§ **What to produce**
Pictures in the data should be dropped; transcribe exactly the lines from the one that has "fermented idlis and" through the one that has "Get quick setups".
--------------------------------
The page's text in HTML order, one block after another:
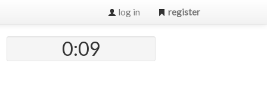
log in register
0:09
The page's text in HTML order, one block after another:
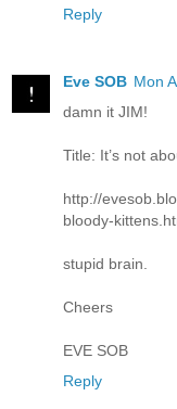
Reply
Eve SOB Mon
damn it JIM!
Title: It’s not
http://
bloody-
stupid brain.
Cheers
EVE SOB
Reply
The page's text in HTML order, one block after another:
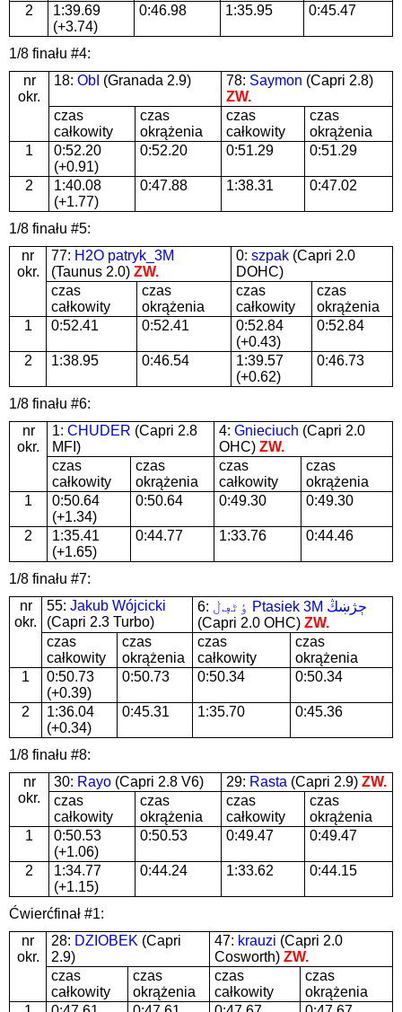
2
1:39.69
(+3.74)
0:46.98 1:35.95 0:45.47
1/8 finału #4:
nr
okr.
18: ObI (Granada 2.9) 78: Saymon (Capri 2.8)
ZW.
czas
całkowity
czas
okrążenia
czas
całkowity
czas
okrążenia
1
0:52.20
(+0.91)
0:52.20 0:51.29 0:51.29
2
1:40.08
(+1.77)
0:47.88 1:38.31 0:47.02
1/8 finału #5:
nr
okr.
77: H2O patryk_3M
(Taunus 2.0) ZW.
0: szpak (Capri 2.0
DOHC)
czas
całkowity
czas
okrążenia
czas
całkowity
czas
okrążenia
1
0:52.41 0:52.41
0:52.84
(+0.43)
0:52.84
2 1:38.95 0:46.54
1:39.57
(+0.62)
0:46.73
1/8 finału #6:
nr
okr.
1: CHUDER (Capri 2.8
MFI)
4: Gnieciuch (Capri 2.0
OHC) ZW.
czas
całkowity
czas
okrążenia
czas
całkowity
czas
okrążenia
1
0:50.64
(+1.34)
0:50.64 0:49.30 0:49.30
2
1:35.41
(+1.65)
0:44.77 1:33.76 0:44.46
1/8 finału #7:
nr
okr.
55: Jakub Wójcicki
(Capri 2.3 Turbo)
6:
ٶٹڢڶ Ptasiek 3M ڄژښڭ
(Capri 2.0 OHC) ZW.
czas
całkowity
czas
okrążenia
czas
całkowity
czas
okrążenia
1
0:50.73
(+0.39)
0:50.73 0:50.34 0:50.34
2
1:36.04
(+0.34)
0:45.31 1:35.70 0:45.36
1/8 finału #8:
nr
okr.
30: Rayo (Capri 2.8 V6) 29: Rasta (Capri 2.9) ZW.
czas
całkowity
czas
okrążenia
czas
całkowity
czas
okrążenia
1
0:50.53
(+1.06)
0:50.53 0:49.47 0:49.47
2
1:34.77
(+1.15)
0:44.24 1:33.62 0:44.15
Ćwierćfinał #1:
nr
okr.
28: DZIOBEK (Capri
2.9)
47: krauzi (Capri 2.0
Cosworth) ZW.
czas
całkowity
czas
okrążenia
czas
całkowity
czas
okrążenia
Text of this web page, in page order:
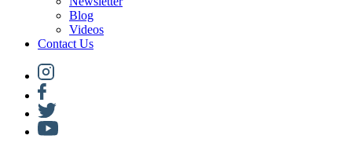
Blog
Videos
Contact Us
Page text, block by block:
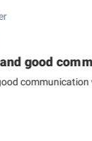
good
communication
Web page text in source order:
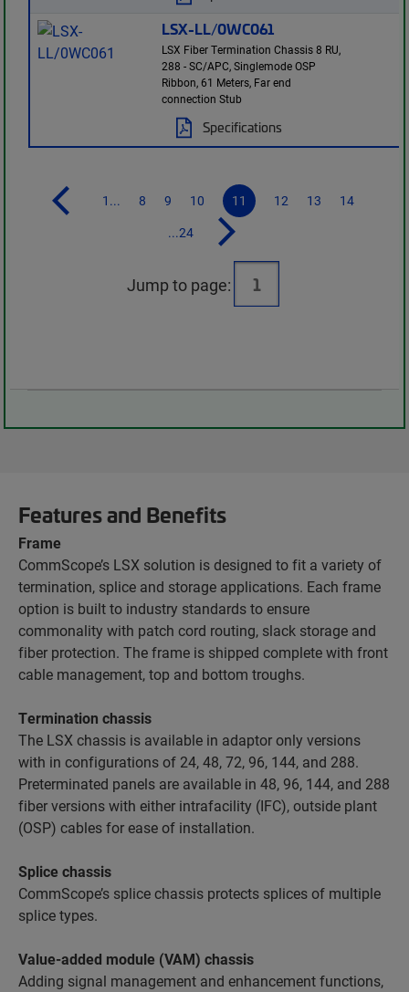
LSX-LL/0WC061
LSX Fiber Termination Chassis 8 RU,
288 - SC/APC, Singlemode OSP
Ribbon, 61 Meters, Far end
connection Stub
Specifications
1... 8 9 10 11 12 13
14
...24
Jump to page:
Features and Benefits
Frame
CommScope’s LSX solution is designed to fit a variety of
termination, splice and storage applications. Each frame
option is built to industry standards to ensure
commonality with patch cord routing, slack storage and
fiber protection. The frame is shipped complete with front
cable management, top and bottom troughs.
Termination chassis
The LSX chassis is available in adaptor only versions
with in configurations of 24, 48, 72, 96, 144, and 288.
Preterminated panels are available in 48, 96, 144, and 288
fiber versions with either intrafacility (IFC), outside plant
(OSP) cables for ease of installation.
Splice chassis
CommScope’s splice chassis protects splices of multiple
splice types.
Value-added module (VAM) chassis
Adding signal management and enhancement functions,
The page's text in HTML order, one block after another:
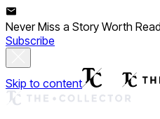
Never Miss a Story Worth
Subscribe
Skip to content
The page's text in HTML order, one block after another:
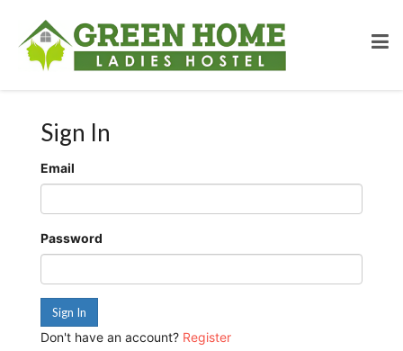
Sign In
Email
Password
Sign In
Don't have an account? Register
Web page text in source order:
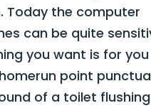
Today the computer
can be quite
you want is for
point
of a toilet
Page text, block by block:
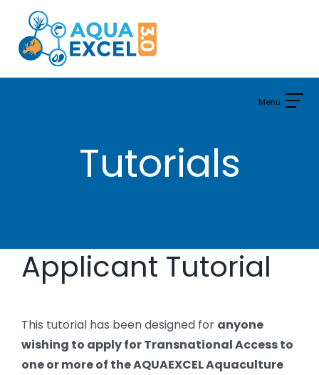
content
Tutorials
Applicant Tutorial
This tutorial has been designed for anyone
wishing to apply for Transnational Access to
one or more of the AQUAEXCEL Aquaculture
--------------------------------
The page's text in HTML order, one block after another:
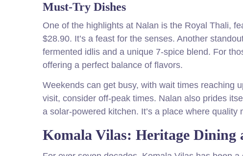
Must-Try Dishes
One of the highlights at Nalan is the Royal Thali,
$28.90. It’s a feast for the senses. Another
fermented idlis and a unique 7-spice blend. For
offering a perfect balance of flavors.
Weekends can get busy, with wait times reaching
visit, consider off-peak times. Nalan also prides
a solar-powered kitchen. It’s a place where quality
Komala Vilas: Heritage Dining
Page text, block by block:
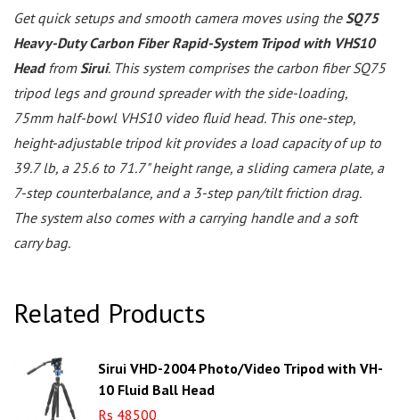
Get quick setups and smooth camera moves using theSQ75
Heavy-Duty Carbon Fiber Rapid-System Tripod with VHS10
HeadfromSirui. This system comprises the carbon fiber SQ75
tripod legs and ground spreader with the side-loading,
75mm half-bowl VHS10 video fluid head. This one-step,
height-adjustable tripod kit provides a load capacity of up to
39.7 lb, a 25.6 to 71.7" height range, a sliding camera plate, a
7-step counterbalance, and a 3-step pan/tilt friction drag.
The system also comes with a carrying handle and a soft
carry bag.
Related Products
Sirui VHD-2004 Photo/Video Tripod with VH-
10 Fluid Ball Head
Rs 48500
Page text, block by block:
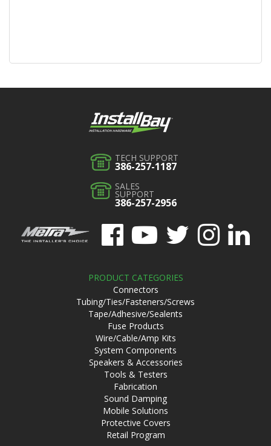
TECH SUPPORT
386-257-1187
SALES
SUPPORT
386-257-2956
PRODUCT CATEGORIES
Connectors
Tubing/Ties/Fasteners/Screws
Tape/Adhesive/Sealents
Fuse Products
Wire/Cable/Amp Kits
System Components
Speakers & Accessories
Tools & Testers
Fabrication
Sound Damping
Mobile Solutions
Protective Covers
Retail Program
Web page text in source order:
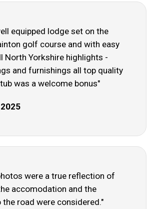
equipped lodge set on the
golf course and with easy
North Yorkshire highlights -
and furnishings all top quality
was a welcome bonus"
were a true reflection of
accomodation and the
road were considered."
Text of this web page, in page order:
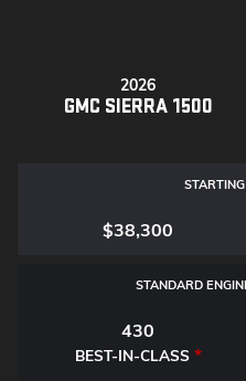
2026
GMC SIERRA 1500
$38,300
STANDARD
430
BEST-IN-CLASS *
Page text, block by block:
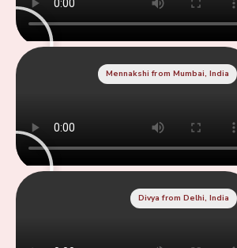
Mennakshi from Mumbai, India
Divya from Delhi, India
--------------------------------
§ **Result for this task**
fermented idlis and a unique 7-spice blend. For
offering a perfect balance of flavors.
Weekends can get busy, with wait times reaching
visit, consider off-peak times. Nalan also prides
a solar-powered kitchen. It’s a place where quality
Komala Vilas: Heritage Dining
Page text, block by block:
Get quick setups and smooth camera moves using theSQ75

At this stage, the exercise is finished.